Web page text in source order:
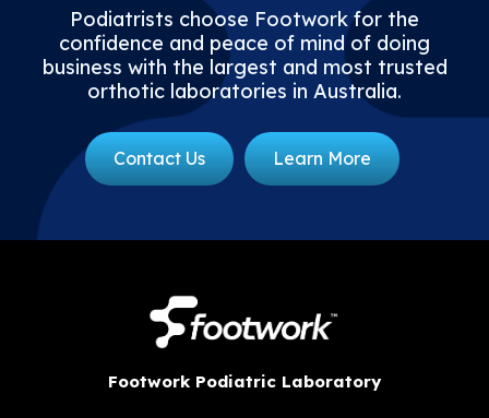
Podiatrists choose Footwork for the
confidence and peace of mind of doing
business with the largest and most trusted
orthotic laboratories in Australia.
Contact Us Learn More
Footwork Podiatric Laboratory
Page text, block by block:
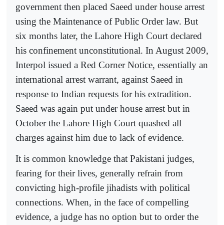
government then placed Saeed under house arrest
using the Maintenance of Public Order law. But
six months later, the Lahore High Court declared
his confinement unconstitutional. In August 2009,
Interpol issued a Red Corner Notice, essentially an
international arrest warrant, against Saeed in
response to Indian requests for his extradition.
Saeed was again put under house arrest but in
October the Lahore High Court quashed all
charges against him due to lack of evidence.
It is common knowledge that Pakistani judges,
fearing for their lives, generally refrain from
convicting high-profile jihadists with political
connections. When, in the face of compelling
evidence, a judge has no option but to order the
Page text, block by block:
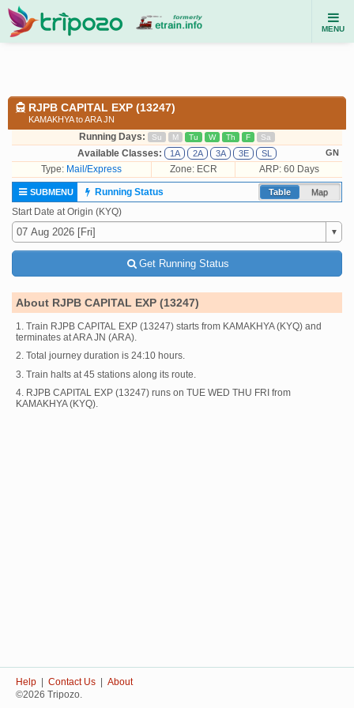
MENU
RJPB CAPITAL EXP (13247)
KAMAKHYA to ARA JN
Running Days: Su M Tu W Th F Sa
Available Classes: 1A 2A 3A 3E SL GN
Type: Mail/Express Zone: ECR ARP: 60 Days
Table Map
SUBMENU
Running Status
Start Date at Origin (KYQ)
Get Running Status
About RJPB CAPITAL EXP (13247)
1. Train RJPB CAPITAL EXP (13247) starts from KAMAKHYA (KYQ) and
terminates at ARA JN (ARA).
2. Total journey duration is 24:10 hours.
3. Train halts at 45 stations along its route.
4. RJPB CAPITAL EXP (13247) runs on TUE WED THU FRI from
KAMAKHYA (KYQ).
Help Contact Us
About
©2026 Tripozo.
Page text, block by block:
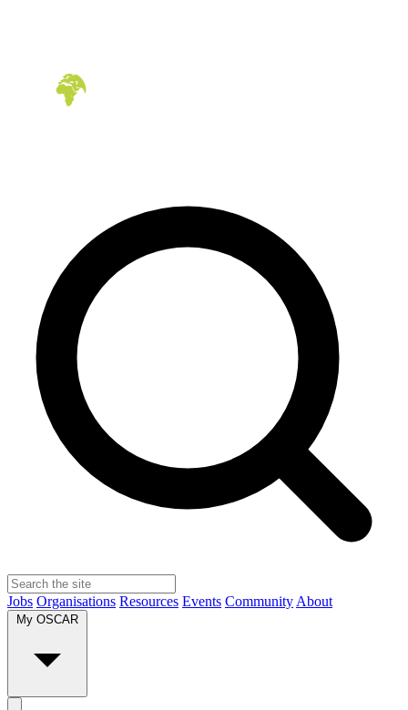
Jobs Organisations Resources Events Community About
My OSCAR
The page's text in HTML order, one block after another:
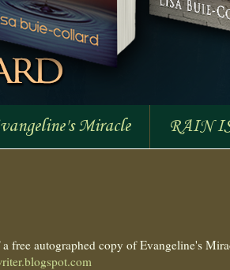
Miracle RAIN
free autographed copy of Evangeline's
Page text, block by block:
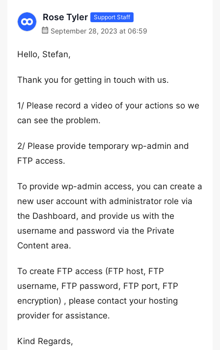
Rose Tyler Support Staff
September 28, 2023 at 06:59
Hello, Stefan,
Thank you for getting in touch with us.
1/ Please record a video of your actions so we
can see the problem.
2/ Please provide temporary wp-admin and
FTP access.
To provide wp-admin access, you can create a
new user account with administrator role via
the Dashboard, and provide us with the
username and password via the Private
Content area.
To create FTP access (FTP host, FTP
username, FTP password, FTP port, FTP
encryption) , please contact your hosting
provider for assistance.
Kind Regards,
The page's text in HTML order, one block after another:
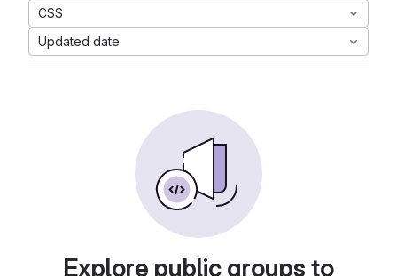
CSS
Updated date
Explore public groups to
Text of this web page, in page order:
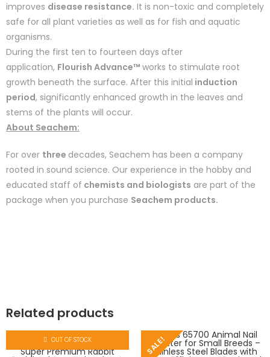
improves disease resistance. It is non-toxic and completely
safe for all plant varieties as well as for fish and aquatic
organisms.
During the first ten to fourteen days after
application, Flourish Advance™ works to stimulate root
growth beneath the surface. After this initial induction
period, significantly enhanced growth in the leaves and
stems of the plants will occur.
About Seachem:
For over three decades, Seachem has been a company
rooted in sound science. Our experience in the hobby and
educated staff of chemists and biologists are part of the
package when you purchase Seachem products.
Related products
OUT OF STOCK SALE!
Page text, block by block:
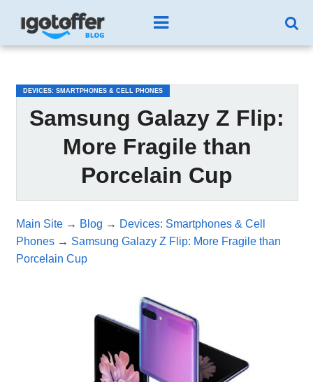
DEVICES: SMARTPHONES & CELL PHONES
Samsung Galazy Z Flip:
More Fragile than
Porcelain Cup
Main Site→ Blog → Devices: Smartphones & Cell
Phones→ Samsung Galazy Z Flip: More Fragile than
Porcelain Cup
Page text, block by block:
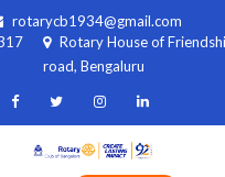
rotarycb1934@gmail.com
Rotary House of
road, Bengaluru
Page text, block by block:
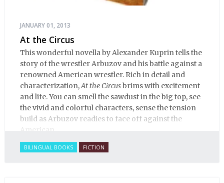
JANUARY 01, 2013
At the Circus
This wonderful novella by Alexander Kuprin tells the
story of the wrestler Arbuzov and his battle against a
renowned American wrestler. Rich in detail and
characterization,At the Circusbrims with excitement
and life. You can smell the sawdust in the big top, see
the vivid and colorful characters, sense the tension
build as Arbuzov readies to face off against the
American.
BILINGUAL BOOKS FICTION
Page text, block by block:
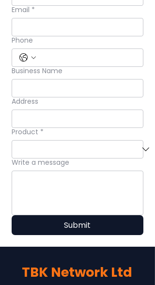
Email *
Phone
Business Name
Address
Product *
Write a message
Submit
TBK Network Ltd
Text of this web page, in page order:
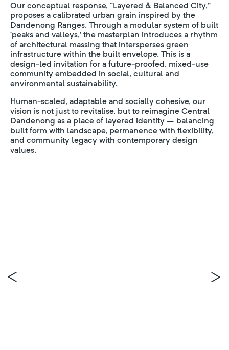
Our conceptual response, “Layered & Balanced City,”
proposes a calibrated urban grain inspired by the
Dandenong Ranges. Through a modular system of built
‘peaks and valleys,’ the masterplan introduces a rhythm
of architectural massing that intersperses green
infrastructure within the built envelope. This is a
design-led invitation for a future-proofed, mixed-use
community embedded in social, cultural and
environmental sustainability.
Human-scaled, adaptable and socially cohesive, our
vision is not just to revitalise, but to reimagine Central
Dandenong as a place of layered identity – balancing
built form with landscape, permanence with flexibility,
and community legacy with contemporary design
values.
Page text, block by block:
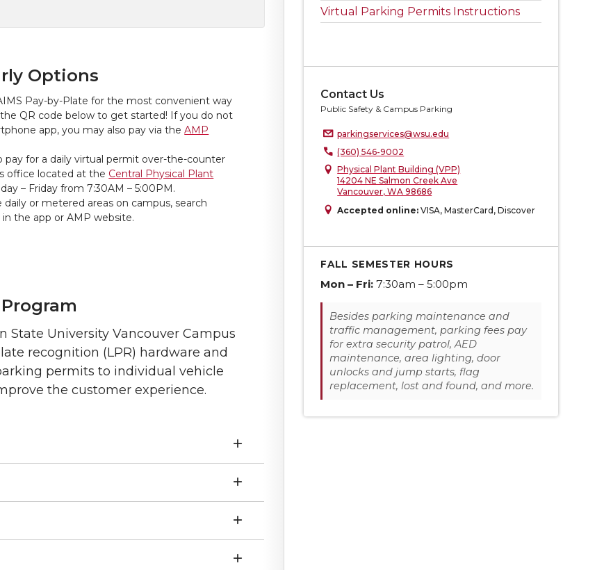
Options
Pay-by-Plate for the most convenient way
QR code below to get started! If you do not
app, you may also pay via theAMP
pay for a daily virtual permit over-the-counter
office located at the Central Physical Plant
– Friday from 7:30AM – 5:00PM.
daily or metered areas on campus, search
in the app or AMP website.
University Vancouver Campus
recognition (LPR) hardware and
permits to individual vehicle
the customer experience.
Virtual Parking Permits Instructions
Contact Us
Public Safety & Campus Parking
parkingservices@wsu.edu
(360) 546-9002
Physical Plant Building (VPP)
14204 NE Salmon Creek Ave
Vancouver, WA 98686
Accepted online: VISA, MasterCard, Discover
FALL SEMESTER HOURS
Mon – Fri: 7:30am – 5:00pm
Besides parking maintenance and
traffic management, parking fees pay
for extra security patrol, AED
maintenance, area lighting, door
unlocks and jump starts, flag
replacement, lost and found, and more.
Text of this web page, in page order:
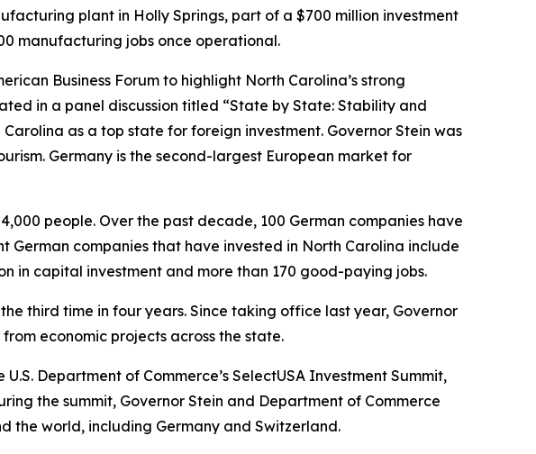
plant in Holly Springs, part of a $700 million investment
manufacturing jobs once operational.
Business Forum to highlight North Carolina’s strong
in a panel discussion titled “State by State: Stability and
as a top state for foreign investment. Governor Stein was
Germany is the second-largest European market for
people. Over the past decade, 100 German companies have
German companies that have invested in North Carolina include
in capital investment and more than 170 good-paying jobs.
third time in four years. Since taking office last year, Governor
economic projects across the state.
Department of Commerce’s SelectUSA Investment Summit,
the summit, Governor Stein and Department of Commerce
the world, including Germany and Switzerland.
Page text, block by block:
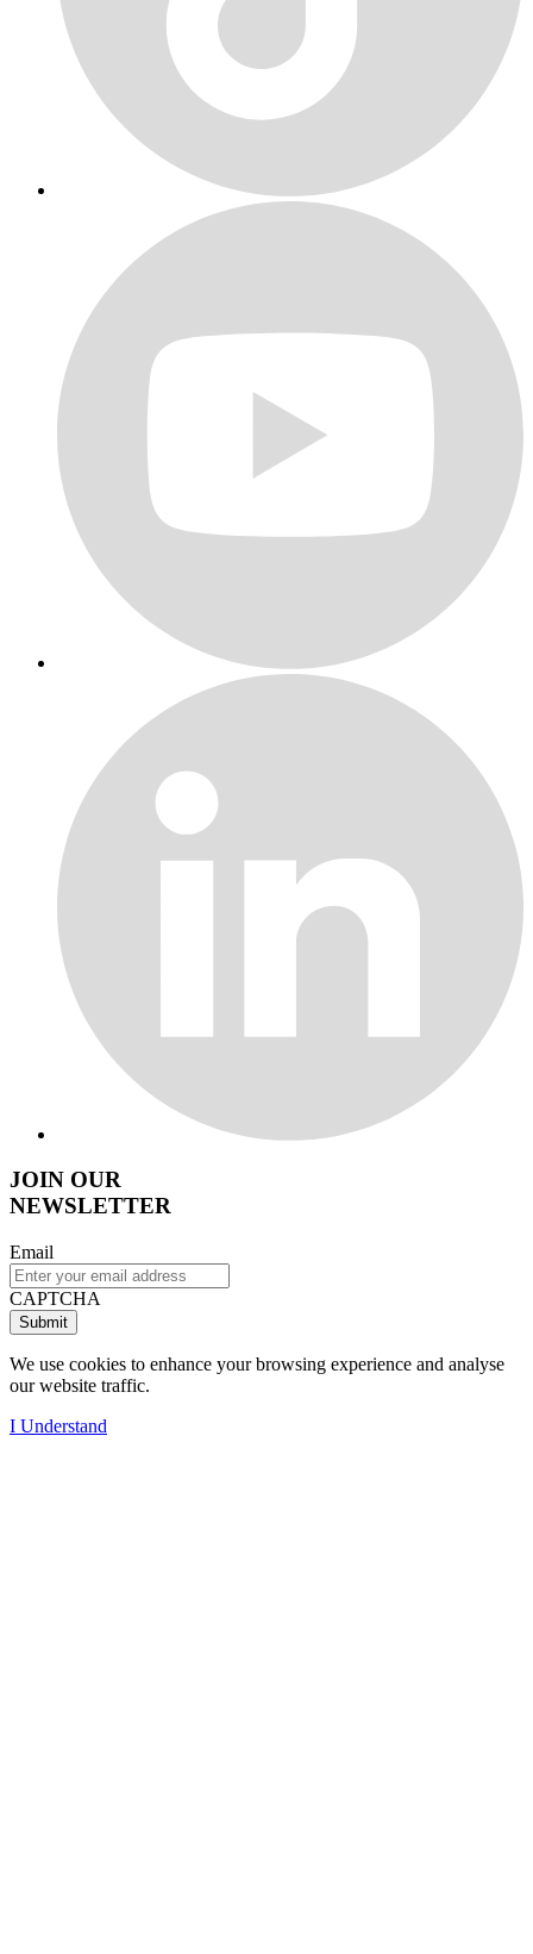
JOIN OUR
NEWSLETTER
Email
CAPTCHA
We use cookies to enhance your browsing experience and analyse
our website traffic.
I Understand
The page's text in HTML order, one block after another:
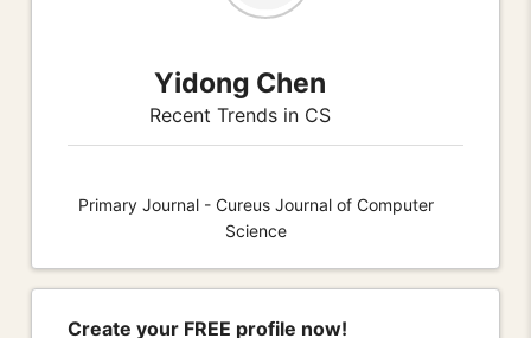
Yidong Chen
Recent Trends in CS
Primary Journal - Cureus Journal of Computer
Science
Create your FREE profile now!
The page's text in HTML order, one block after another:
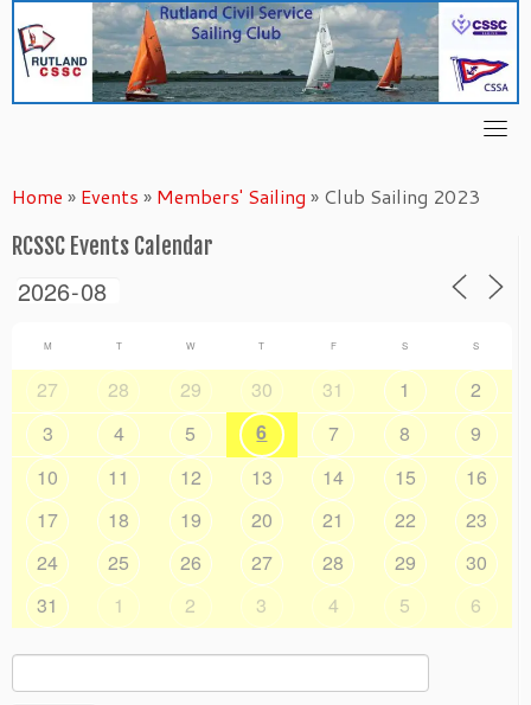
content
Home » Events » Members' Sailing » Club Sailing 2023
RCSSC Events Calendar
M T W T F S S
27 28 29 30 31 1
2
3
4 5 6 7 8
9
10
11 12 13 14 15
16
17
18 19 20 21 22
23
24
25 26 27 28 29
30
31
1 2 3 4 5 6
Search
for:
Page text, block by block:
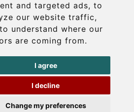
and targeted ads, to
our website traffic,
understand where our
are coming from.
I agree
I decline
Change my preferences
with STRIPE
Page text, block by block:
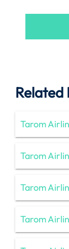
Related
Tarom
Tarom
Tarom
Tarom
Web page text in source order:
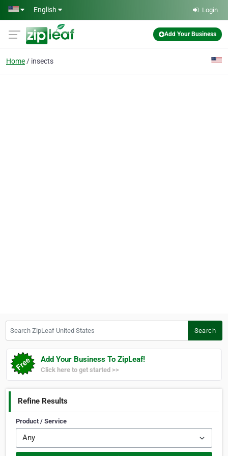
Skip to main content
English Login
Add Your Business
Home insects
Search
Add Your Business To ZipLeaf!
Click here to get started >>
Refine Results
Product / Service
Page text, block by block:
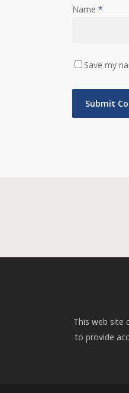
Name *
Save my
This web site
to provide
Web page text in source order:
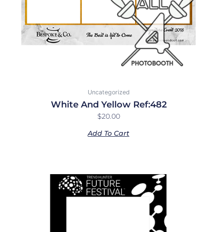
Uncategorized
White And Yellow Ref:482
$20.00
Add To Cart
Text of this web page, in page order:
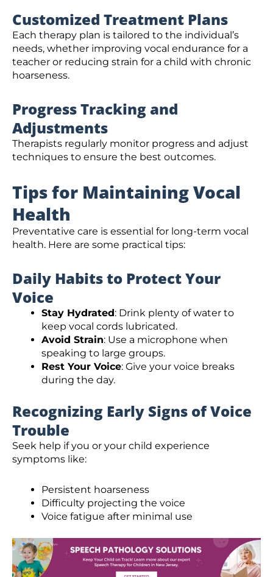
Customized Treatment Plans
Each therapy plan is tailored to the individual’s
needs, whether improving vocal endurance for a
teacher or reducing strain for a child with chronic
hoarseness.
Progress Tracking and
Adjustments
Therapists regularly monitor progress and adjust
techniques to ensure the best outcomes.
Tips for Maintaining Vocal
Health
Preventative care is essential for long-term vocal
health. Here are some practical tips:
Daily Habits to Protect Your
Voice
Stay Hydrated: Drink plenty of water to
keep vocal cords lubricated.
Avoid Strain: Use a microphone when
speaking to large groups.
Rest Your Voice: Give your voice breaks
during the day.
Recognizing Early Signs of Voice
Trouble
Seek help if you or your child experience
symptoms like:
Persistent hoarseness
Difficulty projecting the voice
Voice fatigue after minimal use
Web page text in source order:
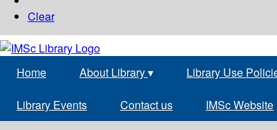
Clear
Home About Library▾ Library Use
Library Events Contact us IMSc Website
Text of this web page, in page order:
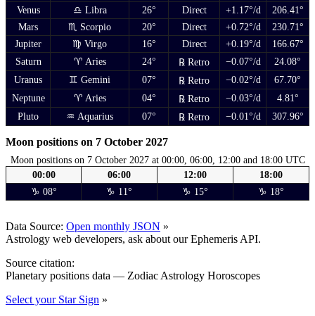
Venus
♎ Libra 26° Direct +1.17°/d
206.41°
Mars
♏ Scorpio 20° Direct +0.72°/d
230.71°
Jupiter
♍ Virgo 16° Direct +0.19°/d
166.67°
Saturn
♈ Aries 24° ℞ Retro −0.07°/d
24.08°
Uranus
♊ Gemini 07° ℞ Retro −0.02°/d
67.70°
Neptune
♈ Aries 04° ℞ Retro −0.03°/d
4.81°
Pluto
♒ Aquarius 07° ℞ Retro −0.01°/d 307.96°
Moon positions on 7 October 2027
Moon positions on 7 October 2027 at 00:00, 06:00, 12:00 and 18:00 UTC
00:00
06:00 12:00
18:00
♑ 08°
♑ 11° ♑ 15° ♑ 18°
Data Source: Open monthly JSON »
Astrology web developers, ask about our Ephemeris API.
Source citation:
Planetary positions data — Zodiac Astrology Horoscopes
Select your Star Sign »
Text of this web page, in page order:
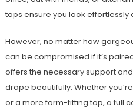
tops ensure you look effortlessly
However, no matter how
can be compromised if it’s
offers the necessary support
drape beautifully. Whether
or a more form-fitting top, a full
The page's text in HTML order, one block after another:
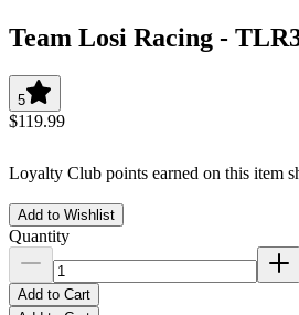
Team Losi Racing -
5
$119.99
Loyalty Club points earned on this item
Add to Wishlist
Quantity
Add to Cart
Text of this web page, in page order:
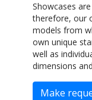
Showcases
therefore, our
models from
own unique
well as
dimensions
Make
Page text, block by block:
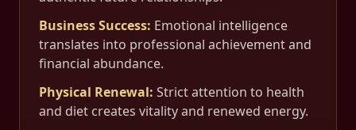
Business Success: Emotional intelligence
translates into professional achievement and
financial abundance.
Physical Renewal: Strict attention to health
and diet creates vitality and renewed energy.
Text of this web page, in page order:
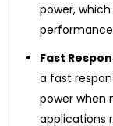
power,
Fast
a fast
power when
applications
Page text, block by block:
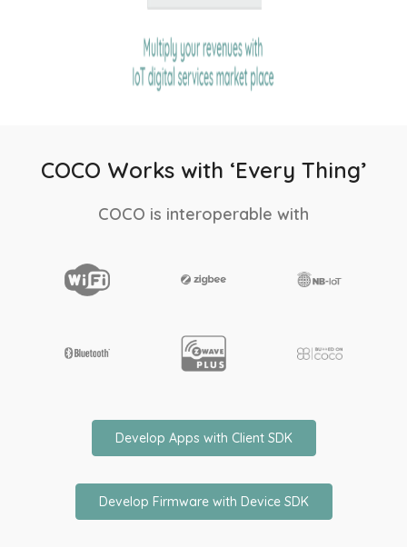
COCO Works with ‘Every Thing’
COCO is interoperable with
Develop Apps with Client SDK
Develop Firmware with Device SDK
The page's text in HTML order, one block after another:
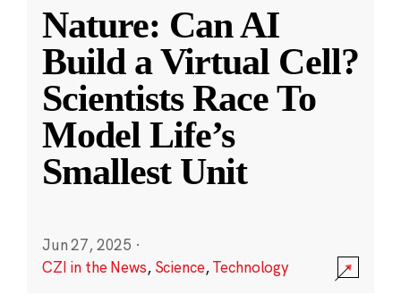
Nature: Can AI
Build a Virtual Cell?
Scientists Race To
Model Life’s
Smallest Unit
Jun 27, 2025 ·
CZI in the News, Science,Technology
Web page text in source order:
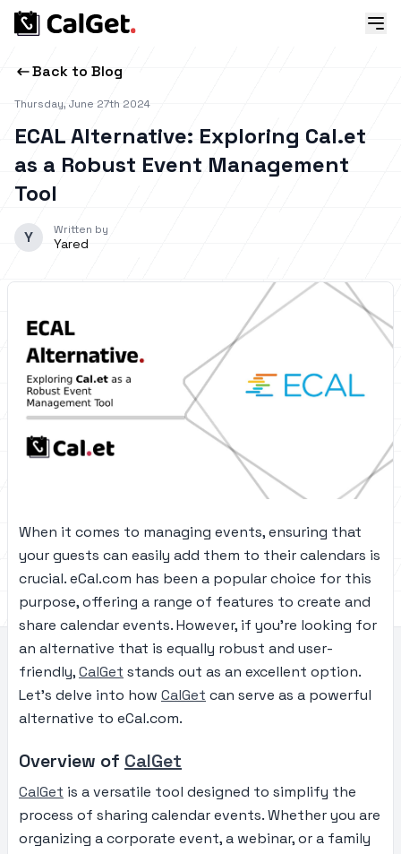
Back to Blog
Thursday, June 27th 2024
ECAL Alternative: Exploring Cal.et
as a Robust Event Management
Tool
Y Written by
Yared
When it comes to managing events, ensuring that
your guests can easily add them to their calendars is
crucial. eCal.com has been a popular choice for this
purpose, offering a range of features to create and
share calendar events. However, if you’re looking for
an alternative that is equally robust and user-
friendly,CalGet stands out as an excellent option.
Let’s delve into how CalGet can serve as a powerful
alternative to eCal.com.
Overview of CalGet
CalGet is a versatile tool designed to simplify the
process of sharing calendar events. Whether you are
organizing a corporate event, a webinar, or a family
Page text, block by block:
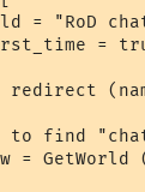
= "RoD
=
redirect
to find
= GetWorld
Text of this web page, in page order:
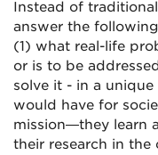
Instead of
answer the
(1) what real-life
or is to be
solve it - in a
would have for
mission—they learn
their research in the
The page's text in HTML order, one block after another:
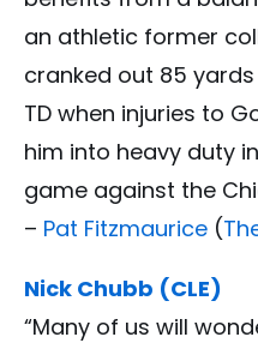
an athletic former
cranked out 85
TD when injuries to
him into heavy duty
game against the
– Pat Fitzmaurice (
Nick Chubb (CLE)
“Many of us will
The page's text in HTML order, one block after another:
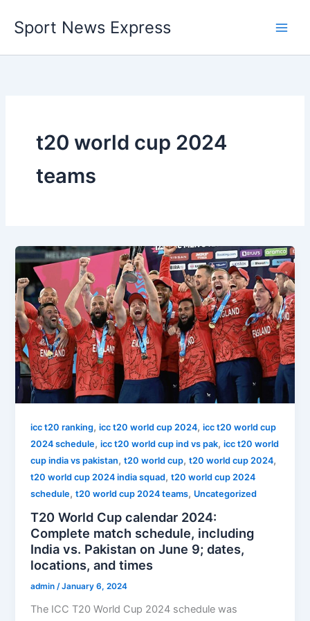
content
Sport News Express
t20 world cup 2024
teams
icc t20 ranking,icc t20 world cup 2024,icc t20 world cup
2024 schedule,icc t20 world cup ind vs pak,icc t20 world
cup india vs pakistan,t20 world cup,t20 world cup 2024,
t20 world cup 2024 india squad,t20 world cup 2024
schedule,t20 world cup 2024 teams, Uncategorized
T20 World Cup calendar 2024:
Complete match schedule, including
India vs. Pakistan on June 9; dates,
locations, and times
admin/January 6, 2024
The ICC T20 World Cup 2024 schedule was
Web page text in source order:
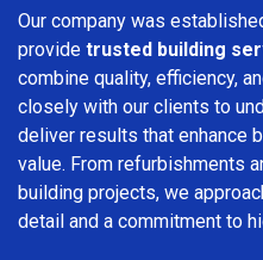
Our company was
provide trusted building
combine quality, efficiency,
closely with our clients to
deliver results that enhance
value. From refurbishments
building projects, we
detail and a commitment to

## Your assignment
An exact copy of the lines from the one with "cup india vs" through the end of the entries above, both included, is the whole answer. It contains no pictures.

## Output of the task
cup india vs pakistan,t20 world cup,t20 world cup 2024,
t20 world cup 2024 india squad,t20 world cup 2024
schedule,t20 world cup 2024 teams, Uncategorized
T20 World Cup calendar 2024:
Complete match schedule, including
India vs. Pakistan on June 9; dates,
locations, and times
admin/January 6, 2024
The ICC T20 World Cup 2024 schedule was
Web page text in source order:
Our company was
provide trusted building
combine quality, efficiency,
closely with our clients to
deliver results that enhance
value. From refurbishments
building projects, we
detail and a commitment to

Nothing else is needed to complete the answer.